WORK REQUIRED: The expected output is the full data, repeated exactly, without pictures.

RECORDS:

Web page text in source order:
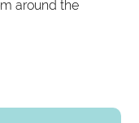
around the
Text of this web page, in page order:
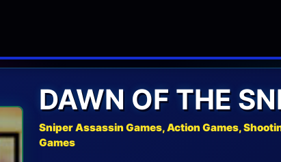
DAWN OF THE
Sniper Assassin Games, Action Games,
Games
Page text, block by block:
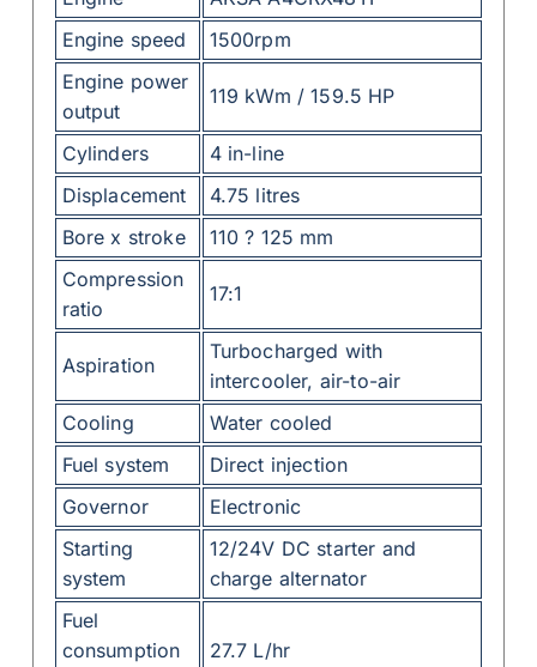
Engine speed
1500rpm
Engine power
output
119 kWm / 159.5 HP
Cylinders
4 in-line
Displacement
4.75 litres
Bore x stroke
110 ? 125 mm
Compression
ratio
17:1
Aspiration
Turbocharged with
intercooler, air-to-air
Cooling
Water cooled
Fuel system
Direct injection
Governor
Electronic
Starting
system
12/24V DC starter and
charge alternator
Fuel
consumption
27.7 L/hr
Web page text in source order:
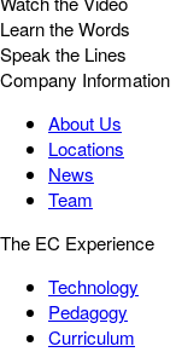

RESPONSE AREA:
Web page text in source order:
around the
Text of this web page, in page order:
DAWN OF THE
Sniper Assassin Games, Action Games,
Games
Page text, block by block:
Engine speed
1500rpm
Engine power
output
119 kWm / 159.5 HP
Cylinders
4 in-line
Displacement
4.75 litres
Bore x stroke
110 ? 125 mm
Compression
ratio
17:1
Aspiration
Turbocharged with
intercooler, air-to-air
Cooling
Water cooled
Fuel system
Direct injection
Governor
Electronic
Starting
system
12/24V DC starter and
charge alternator
Fuel
consumption
27.7 L/hr
Web page text in source order:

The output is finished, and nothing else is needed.